Neptune is just one of the huge marble nude statues that can be seen for free in Florence, but we joined the queue for the Galleria dell’Accademia to see the most famous of them all – Michelangelo’s David. It was amazing to stand in front of the original after spotting replicas in piazzas all around Florence. He is extraordinarily detailed, right down to the curls in his hair and the veins on the back of his hands and huge (except in the obvious area). Apparently Queen Victoria and other important ladies were spared this observation when viewing the plaster cast of David at the Victoria and Albert Museum in London. A detachable plaster fig leaf was hung on the figure using two strategically placed hooks – at least the leaf was well hung. Other interesting works at the Galleria dell’Accademia were the Prisoners, four unfinished works by Michelangelo. They show the different stages of his work, with marks from the various chisels he used. I felt sorry for them though, trapped, half-emerged from their block of marble, forgotten by their creator, never to be completed.
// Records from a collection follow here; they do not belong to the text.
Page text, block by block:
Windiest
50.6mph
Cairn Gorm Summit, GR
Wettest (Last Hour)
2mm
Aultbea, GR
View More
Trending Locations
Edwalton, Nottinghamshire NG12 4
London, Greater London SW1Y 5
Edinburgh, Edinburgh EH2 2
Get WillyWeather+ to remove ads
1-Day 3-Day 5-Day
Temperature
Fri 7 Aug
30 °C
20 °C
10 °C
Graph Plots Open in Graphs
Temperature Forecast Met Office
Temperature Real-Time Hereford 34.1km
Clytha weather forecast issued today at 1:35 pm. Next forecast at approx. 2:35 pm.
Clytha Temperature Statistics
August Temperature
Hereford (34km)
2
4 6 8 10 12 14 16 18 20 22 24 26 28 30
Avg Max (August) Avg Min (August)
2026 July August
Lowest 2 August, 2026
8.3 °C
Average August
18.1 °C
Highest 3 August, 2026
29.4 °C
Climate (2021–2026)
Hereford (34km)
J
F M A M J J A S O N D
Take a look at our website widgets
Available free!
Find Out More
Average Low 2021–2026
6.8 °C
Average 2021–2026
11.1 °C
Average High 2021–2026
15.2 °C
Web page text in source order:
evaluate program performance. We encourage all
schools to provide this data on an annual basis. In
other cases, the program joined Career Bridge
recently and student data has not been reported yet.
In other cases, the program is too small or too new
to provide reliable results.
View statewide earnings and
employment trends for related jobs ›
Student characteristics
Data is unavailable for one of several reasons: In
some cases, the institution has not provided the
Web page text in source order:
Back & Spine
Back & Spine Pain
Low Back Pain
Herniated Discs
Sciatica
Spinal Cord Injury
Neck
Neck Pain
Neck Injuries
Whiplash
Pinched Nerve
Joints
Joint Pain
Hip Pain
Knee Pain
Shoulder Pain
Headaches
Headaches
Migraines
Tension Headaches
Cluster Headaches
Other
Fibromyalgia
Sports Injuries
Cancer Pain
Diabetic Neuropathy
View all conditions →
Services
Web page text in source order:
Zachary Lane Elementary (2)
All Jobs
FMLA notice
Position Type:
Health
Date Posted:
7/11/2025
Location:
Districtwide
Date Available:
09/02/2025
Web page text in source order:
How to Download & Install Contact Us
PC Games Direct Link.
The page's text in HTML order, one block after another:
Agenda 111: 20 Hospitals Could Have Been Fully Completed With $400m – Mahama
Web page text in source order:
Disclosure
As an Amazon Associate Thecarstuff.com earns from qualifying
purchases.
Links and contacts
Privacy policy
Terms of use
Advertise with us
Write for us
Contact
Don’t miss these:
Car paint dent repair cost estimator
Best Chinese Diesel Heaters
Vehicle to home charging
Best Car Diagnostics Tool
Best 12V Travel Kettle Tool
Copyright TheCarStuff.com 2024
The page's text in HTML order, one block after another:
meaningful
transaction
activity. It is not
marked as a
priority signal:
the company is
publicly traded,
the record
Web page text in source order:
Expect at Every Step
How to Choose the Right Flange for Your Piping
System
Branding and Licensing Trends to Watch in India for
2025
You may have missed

A spot of shopping lifted my spirits and a couple of leather coats, a wallet and a fabulous red handbag later we emerged into the rain. We spent more than anyone ever should on an umbrella from a street vendor to keep our new purchases dry. To add insult to injury it was the ugliest umbrella I had ever seen, a hideous mauve floral. The only good thing I could say about it is that kept us dry as we ended the day as we’d started it, walking the streets of Florence in the rain.